I cannot shake the feeling that a greater telling of this story would have existed if we saw the Guillermo Del Toro version. Now, that’s a man who adores monsters, and what a treat a gallery of his original creations may have been! Instead, I find Whedons and Goddards imagined supernatural bestiary a bit of a disappointing who’s who of horror, like the Disney-ish fairy tale facsimiles used in the SHREK films. A further let down is the depiction of their ultimate monster, the classic big bad, who makes a rather uninspiring entrance at the films conclusion. The whole story pivots on the Elder Gods, such terrible monstrosities to whom humanity is bound in an annual sacrificial pact. What delightful horrors these gargantuan titans of terror could be! And yet at the end, when they rise to destroy humanity, all we see is a giant human hand. For me, this was a crushing disappointment, an inversion on a Pythonesque foot. In terms of Grand Guignol spectacle, this is clearly lacking. What were they thinking? Well, the subtext, for one.

On my first viewing, I thought the films subtext was little more than a celebration of the genre, inverting their conventions and deluging us with a horde of well executed, yet very, very familiar beasties. However, the films real subtext is a bit more cheeky. The Elder Gods who insist on blood and boobies? That’s the audience, that’s us (well, more THEM than me). The fanboy nation, baying for mayhem and screaming in rage on internet forums if they don’t get exactly what they want. At home, in the cinema, on the online forum. A cause célèbre amongst the genre crowd is the increasing PG 13-ification of Hollywood’s output. Horror films are now child friendly affairs. Bloodless. Breastless even (oh, the horror!). And lo, how the Elder Gods, the ones who came before raged in there fury! “Horror films were better in the 80’s, goddamit!” How dare the providers of the blood and boobs not, well, provide! Damn the youth and Hollywood for making such teen friendly productions! But what of the office drones in the film, labouring heroically to complete the ritual for their demanding, troublesome overlords? Substitute these workers for directors, writers, producers or the rest of the rank and file of Hollywood and you can see a theme developing. Further proof? Whedon and Goddard based Sitterson and Hadley (the main protagonists amongst the ‘puppet masters’) upon themselves, underlining the link between our cinematic amateurs and mid level managers from the ritualistic homicide department.

So, the angry gods are the audience, placated by the murdering son’s of bitches in Tinsel Town. A bit unfair? Maybe. But then, look at the success of the loathsome Piranha 3DD franchise. Blood and boobs in glorious stenography. Christ, give me a break… But these films exist, they have a market.

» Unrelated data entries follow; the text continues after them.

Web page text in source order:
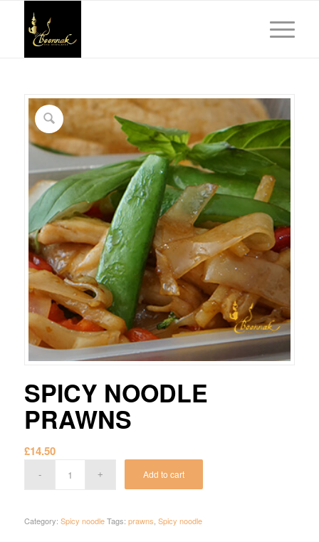
SPICY NOODLE
PRAWNS
£14.50
Add to cart
Category: Spicy noodle Tags: prawns Spicy noodle
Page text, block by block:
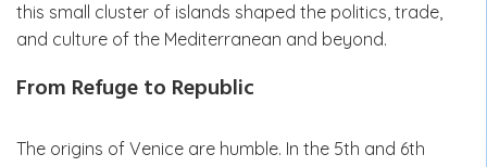
this small cluster of islands shaped the politics, trade,
and culture of the Mediterranean and beyond.
From Refuge to Republic
The origins of Venice are humble. In the 5th and 6th
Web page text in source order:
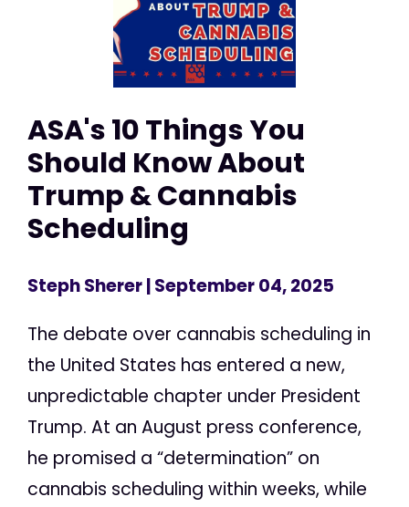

A reaction, perhaps, to the aforementioned ratings capped approach to horror films. And just for fun, here’s CABIN IN THE WOODS. A loving tribute and perhaps a gentle nudge in the ribs towards your average horror fan, rising up from the depths of the internet, giant hand extended to the sky to bring ruin down upon thee, puny, sell out film maker! If that’s not a symbolic catharsis, I’ll cannibalise my own feet! And that’s why the monsters, including the one that’s supposed to be us, are so recognisable.

All good witty fun. But by servicing the gag, by using unimaginative depictions of horrors greatest hits and by turning a mirror on the audience, the films impact is minimised. Funny, clever and witty it may be, this wonderfully crafted, meta-textual film is ultimately let down by appealing more to our intellectual needs whilst neglecting the chill factor. It’s a real shame, because the film makers came close to creating an excellent scary horror film about horror films. Instead, we have an enjoyable and fun monster mash that, aside from a few glorious moments, is unfortunately lacking in bite. Those seeking a medicinal dose of good scares need look elsewhere. Then again, I saw the film twice in two days and I’ll probably watch it again tonight. I guess my original question regarding multiple viewings is irrelevant. A film this well made is always a joy to consume, even after the suspense and mystery from the first, uninformed viewing has passed, and even if there is a greater telling of this script living on in my nightmares.